┌──

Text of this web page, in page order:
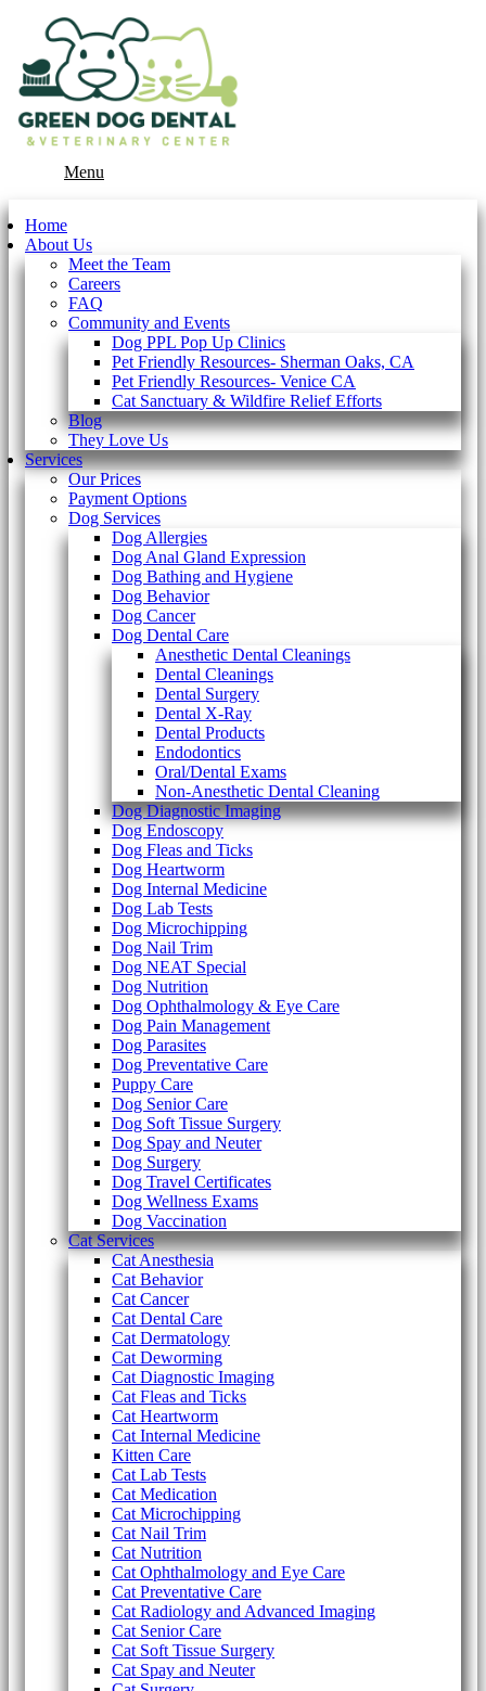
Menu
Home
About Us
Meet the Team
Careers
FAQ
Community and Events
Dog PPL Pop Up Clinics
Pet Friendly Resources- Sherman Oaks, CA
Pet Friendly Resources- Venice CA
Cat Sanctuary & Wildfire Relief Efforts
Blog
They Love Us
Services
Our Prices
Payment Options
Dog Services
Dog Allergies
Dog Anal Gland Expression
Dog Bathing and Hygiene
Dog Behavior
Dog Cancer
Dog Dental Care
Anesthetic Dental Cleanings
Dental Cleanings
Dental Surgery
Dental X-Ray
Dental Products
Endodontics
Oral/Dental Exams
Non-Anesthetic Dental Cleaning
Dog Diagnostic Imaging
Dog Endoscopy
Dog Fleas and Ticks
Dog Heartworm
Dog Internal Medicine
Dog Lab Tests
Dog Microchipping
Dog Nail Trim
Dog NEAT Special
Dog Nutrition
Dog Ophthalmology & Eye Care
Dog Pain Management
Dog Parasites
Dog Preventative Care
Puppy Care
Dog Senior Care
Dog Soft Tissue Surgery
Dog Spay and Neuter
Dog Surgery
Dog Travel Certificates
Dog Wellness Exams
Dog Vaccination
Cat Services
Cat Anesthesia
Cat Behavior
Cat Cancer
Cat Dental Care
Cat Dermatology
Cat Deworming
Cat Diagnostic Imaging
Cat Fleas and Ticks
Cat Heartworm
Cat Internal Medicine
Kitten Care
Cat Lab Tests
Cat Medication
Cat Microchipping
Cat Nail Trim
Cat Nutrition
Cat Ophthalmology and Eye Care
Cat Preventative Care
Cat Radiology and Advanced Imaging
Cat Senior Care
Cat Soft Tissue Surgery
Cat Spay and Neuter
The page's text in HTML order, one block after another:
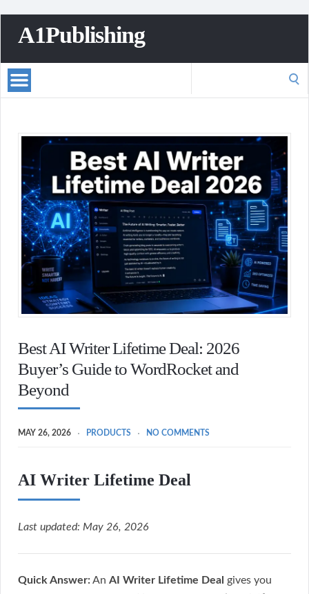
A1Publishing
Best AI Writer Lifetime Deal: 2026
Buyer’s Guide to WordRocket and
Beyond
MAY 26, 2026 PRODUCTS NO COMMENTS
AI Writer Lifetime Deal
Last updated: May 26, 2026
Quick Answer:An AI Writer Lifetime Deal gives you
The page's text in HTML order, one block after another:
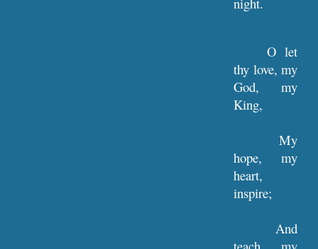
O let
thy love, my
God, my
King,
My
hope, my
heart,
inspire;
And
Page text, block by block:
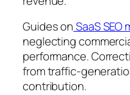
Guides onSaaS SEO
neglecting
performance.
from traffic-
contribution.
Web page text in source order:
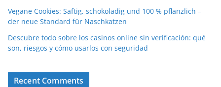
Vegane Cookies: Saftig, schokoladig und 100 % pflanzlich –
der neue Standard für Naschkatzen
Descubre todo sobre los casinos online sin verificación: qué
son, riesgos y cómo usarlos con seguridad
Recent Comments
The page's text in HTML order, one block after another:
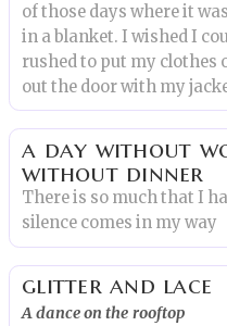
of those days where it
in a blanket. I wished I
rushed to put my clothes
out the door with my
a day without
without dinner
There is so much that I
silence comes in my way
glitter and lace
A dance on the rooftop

└──

**Activity**
Copy verbatim, from the listing above, each line from the one containing "Dog Senior Care" down to the one containing "Cat Preventative Care", inclusive.

**Response to the task**
Dog Senior Care
Dog Soft Tissue Surgery
Dog Spay and Neuter
Dog Surgery
Dog Travel Certificates
Dog Wellness Exams
Dog Vaccination
Cat Services
Cat Anesthesia
Cat Behavior
Cat Cancer
Cat Dental Care
Cat Dermatology
Cat Deworming
Cat Diagnostic Imaging
Cat Fleas and Ticks
Cat Heartworm
Cat Internal Medicine
Kitten Care
Cat Lab Tests
Cat Medication
Cat Microchipping
Cat Nail Trim
Cat Nutrition
Cat Ophthalmology and Eye Care
Cat Preventative Care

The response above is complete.